Activity:
Start to finish, print the data below exactly, without the images.

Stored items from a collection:
■ ■ ■ ■ ■ ■ ■
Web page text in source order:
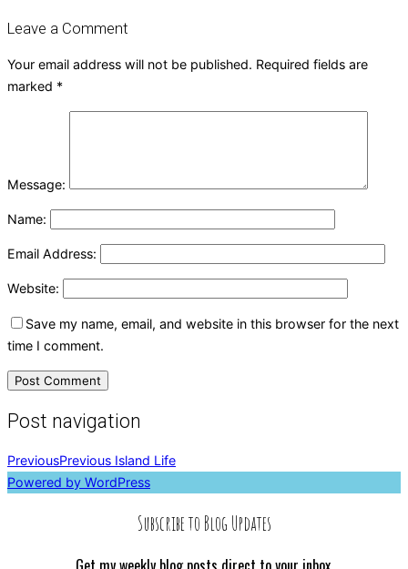
Leave a Comment
Your email address will not be published. Required fields are
marked *
Message:
Name:
Email Address:
Website:
Save my name, email, and website in this browser for the next
time I comment.
Post navigation
PreviousPrevious Island Life
Powered by WordPress
Subscribe to Blog Updates
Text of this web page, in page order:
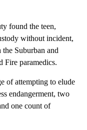
found the teen,
without incident,
Suburban and
Fire paramedics.
of attempting to elude
endangerment, two
one count of
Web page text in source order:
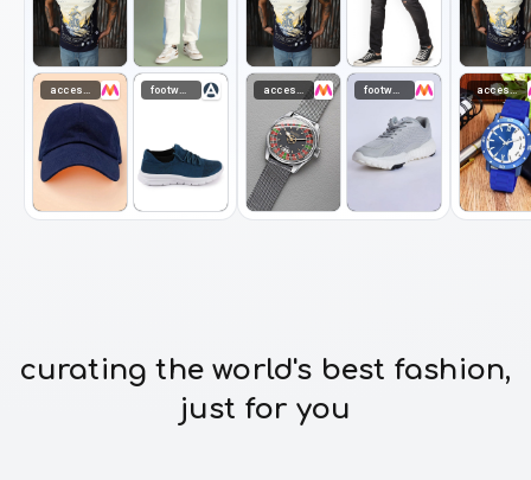
footwear footwear accessories
curating the world's best fashion,
just for you
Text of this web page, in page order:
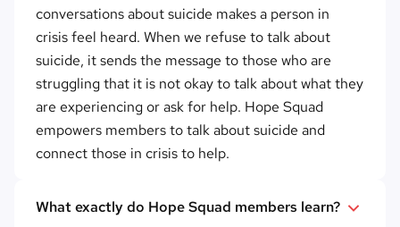
conversations about suicide makes a person in
crisis feel heard. When we refuse to talk about
suicide, it sends the message to those who are
struggling that it is not okay to talk about what they
are experiencing or ask for help. Hope Squad
empowers members to talk about suicide and
connect those in crisis to help.
What exactly do Hope Squad members learn?
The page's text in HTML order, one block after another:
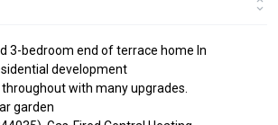
3-bedroom end of terrace home In
development
with many upgrades.
garden
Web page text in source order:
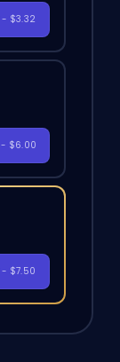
■ ■ ■ ■ ■ ■ ■
Response below:
Web page text in source order:
Leave a Comment
Your email address will not be published. Required fields are
marked *
Message:
Name:
Email Address:
Website:
Save my name, email, and website in this browser for the next
time I comment.
Post navigation
PreviousPrevious Island Life
Powered by WordPress
Subscribe to Blog Updates
Text of this web page, in page order:
found the teen,
without incident,
Suburban and
Fire paramedics.
of attempting to elude
endangerment, two
one count of
Web page text in source order:
footwear footwear accessories
curating the world's best fashion,
just for you
Text of this web page, in page order:
conversations about suicide makes a person in
crisis feel heard. When we refuse to talk about
suicide, it sends the message to those who are
struggling that it is not okay to talk about what they
are experiencing or ask for help. Hope Squad
empowers members to talk about suicide and
connect those in crisis to help.
What exactly do Hope Squad members learn?
The page's text in HTML order, one block after another:
3-bedroom end of terrace home In
development
with many upgrades.
garden
Web page text in source order:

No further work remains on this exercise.